From Table 1, it can be seen that according to the comparison between examples 1, 2 and the comparative example, the transmission loss can be significantly reduced, through that the angle α formed by the side surface 212, 221 and the substrate 10 that is less the angle β formed by the side surface 211, 222 and the substrate 10. In addition, according to the comparison between example 1 and example 2, by setting the angle α formed by the side surface 212, 221 and the substrate 10 to be larger, on the one hand, the light can be enabled to propagate well through each optical waveguide 21 and 22, and on the other hand, the light tends to propagate between the optical waveguides when approaching the multiplexed portion, thereby the transmission loss is further reduced.

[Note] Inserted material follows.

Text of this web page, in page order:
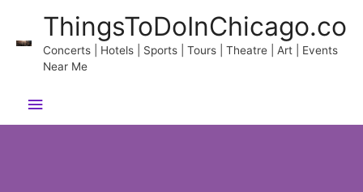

Although the present invention has been described in detail in conjunction with the embodiments with reference to the drawings, it can be understood that the above description does not limit the present invention in any form. The optical devices of the present invention may include, for example, a directional coupler, a multimode interference coupler, a Y-junction coupler, and various interferometers.

Those skilled in the art can make variations and changes to the present invention as needed without deviating from the substantive spirit and scope of the present invention, all of variations and changes still fall within the scope of protection of the present invention.

REFERENCE NUMERAL

• • Optical device 1, 1a, 1c
  • Substrates 10, 10a
  • Optical waveguide 21-25,26, 27, 29, 29a
  • Side surface of the optical waveguide 211, 212, 221, 222, 231, 232, 241, 242, 251, 252, 261, 262, 271, 272
  • Slab portion 50, 50a
  • Multiplexed portion 40, 40a
  • Protection layer 30, 30a

Claims

1-5. (canceled)

6. An optical device, comprising: a substrate; andat least two optical waveguides formed on the substrate and facing a multiplexed portion on the substrate in a light propagation direction, wherein

7. The optical device according to claim 6, wherein β is 85° or more.

8. The optical device according to claim 6, wherein the optical device further comprises a protection layer formed adjacent to the optical waveguides.

9. The optical device according to claim 6, wherein the optical waveguides are formed of an oxide containing lithium.

10. The optical device according to claim 9, wherein the oxide containing lithium is epitaxial lithium niobate or lithium tantalate.